Work order:
The whole listing, apart from its images, should be restated word for word.

Data for this task:
--- --- ---

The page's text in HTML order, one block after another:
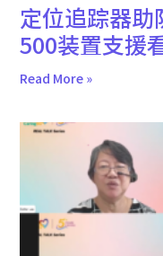
定位追踪器
500装置支援
Read More »
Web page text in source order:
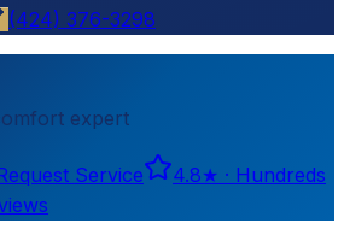
(424) 376-3298
expert
Service 4.8★ · Hundreds
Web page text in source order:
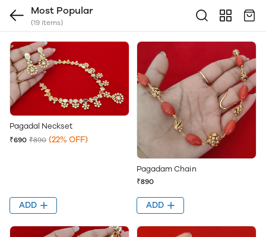
Most Popular
(19 items)
Pagadal Neckset
₹690 ₹890 (22% OFF)
ADD
Pagadam Chain
₹890
ADD
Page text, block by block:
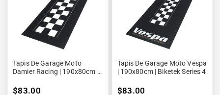
Tapis De Garage Moto
Damier Racing | 190x80cm |
$83.00
Tapis De Garage Moto Vespa
| 190x80cm | Biketek Series 4
$83.00
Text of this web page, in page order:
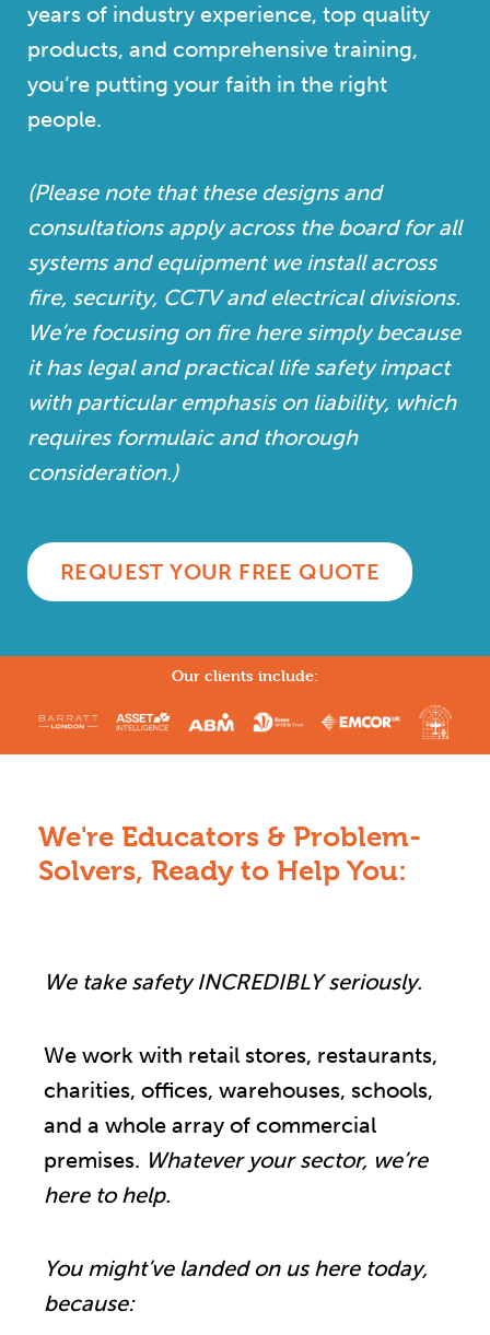
years of industry experience, top quality
products, and comprehensive training,
you’re putting your faith in the right
people.
(Please note that these designs and
consultations apply across the board for all
systems and equipment we install across
fire, security, CCTV and electrical divisions.
We’re focusing on fire here simply because
it has legal and practical life safety impact
with particular emphasis on liability, which
requires formulaic and thorough
consideration.)
REQUEST YOUR FREE QUOTE
Our clients include:
We're Educators & Problem-
Solvers, Ready to Help You:
We take safety INCREDIBLY seriously.
We work with retail stores, restaurants,
charities, offices, warehouses, schools,
and a whole array of commercial
premises. Whatever your sector, we’re
here to help.
You might’ve landed on us here today,
because:
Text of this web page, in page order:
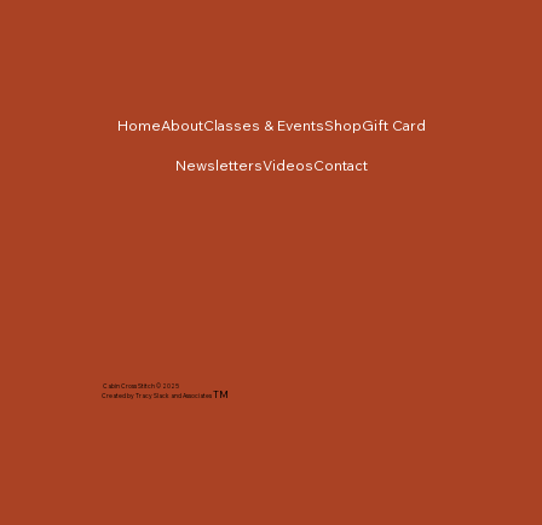
Cabin Cross Stitch © 2025
Created by Tracy Slack and AssociatesTM
HomeAboutClasses & EventsShopGift Card
NewslettersVideosContact
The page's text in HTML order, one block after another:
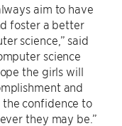
aim to have
foster a better
science,” said
science
the girls will
and
confidence to
they may be.”
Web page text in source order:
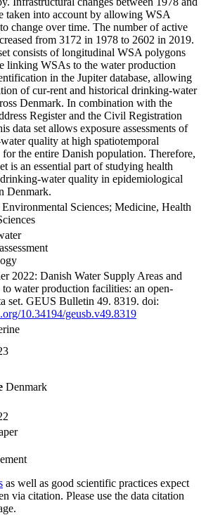
taken into account by allowing WSA
change over time. The number of active
from 3172 in 1978 to 2602 in 2019.
consists of longitudinal WSA polygons
linking WSAs to the water production
in the Jupiter database, allowing
of cur-rent and historical drinking-water
Denmark. In combination with the
Register and the Civil Registration
data set allows exposure assessments of
quality at high spatiotemporal
the entire Danish population. Therefore,
is an essential part of studying health
water quality in epidemiological
Denmark.
Sciences; Medicine, Health
2022: Danish Water Supply Areas and
water production facilities: an open-
set. GEUS Bulletin 49. 8319. doi:
10.34194/geusb.v49.8319
Denmark
as well as good scientific practices expect
via citation. Please use the data citation
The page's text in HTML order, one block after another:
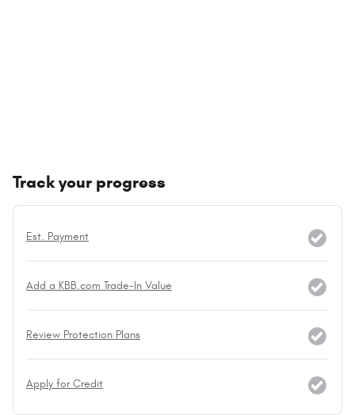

--- --- ---

Answer area:
The page's text in HTML order, one block after another:
定位追踪器
500装置支援
Read More »
Web page text in source order:
(424) 376-3298
expert
Service 4.8★ · Hundreds
Web page text in source order:
Most Popular
(19 items)
Pagadal Neckset
₹690 ₹890 (22% OFF)
ADD
Pagadam Chain
₹890
ADD
Page text, block by block:
Tapis De Garage Moto
Damier Racing | 190x80cm |
$83.00
Tapis De Garage Moto Vespa
| 190x80cm | Biketek Series 4
$83.00
Text of this web page, in page order:
years of industry experience, top quality
products, and comprehensive training,
you’re putting your faith in the right
people.
(Please note that these designs and
consultations apply across the board for all
systems and equipment we install across
fire, security, CCTV and electrical divisions.
We’re focusing on fire here simply because
it has legal and practical life safety impact
with particular emphasis on liability, which
requires formulaic and thorough
consideration.)
REQUEST YOUR FREE QUOTE
Our clients include:
We're Educators & Problem-
Solvers, Ready to Help You:
We take safety INCREDIBLY seriously.
We work with retail stores, restaurants,
charities, offices, warehouses, schools,
and a whole array of commercial
premises. Whatever your sector, we’re
here to help.
You might’ve landed on us here today,
because:
Text of this web page, in page order:
Cabin Cross Stitch © 2025
Created by Tracy Slack and AssociatesTM
HomeAboutClasses & EventsShopGift Card
NewslettersVideosContact
The page's text in HTML order, one block after another:
aim to have
foster a better
science,” said
science
the girls will
and
confidence to
they may be.”
Web page text in source order:
taken into account by allowing WSA
change over time. The number of active
from 3172 in 1978 to 2602 in 2019.
consists of longitudinal WSA polygons
linking WSAs to the water production
in the Jupiter database, allowing
of cur-rent and historical drinking-water
Denmark. In combination with the
Register and the Civil Registration
data set allows exposure assessments of
quality at high spatiotemporal
the entire Danish population. Therefore,
is an essential part of studying health
water quality in epidemiological
Denmark.
Sciences; Medicine, Health
2022: Danish Water Supply Areas and
water production facilities: an open-
set. GEUS Bulletin 49. 8319. doi:
10.34194/geusb.v49.8319
Denmark
as well as good scientific practices expect
via citation. Please use the data citation
The page's text in HTML order, one block after another:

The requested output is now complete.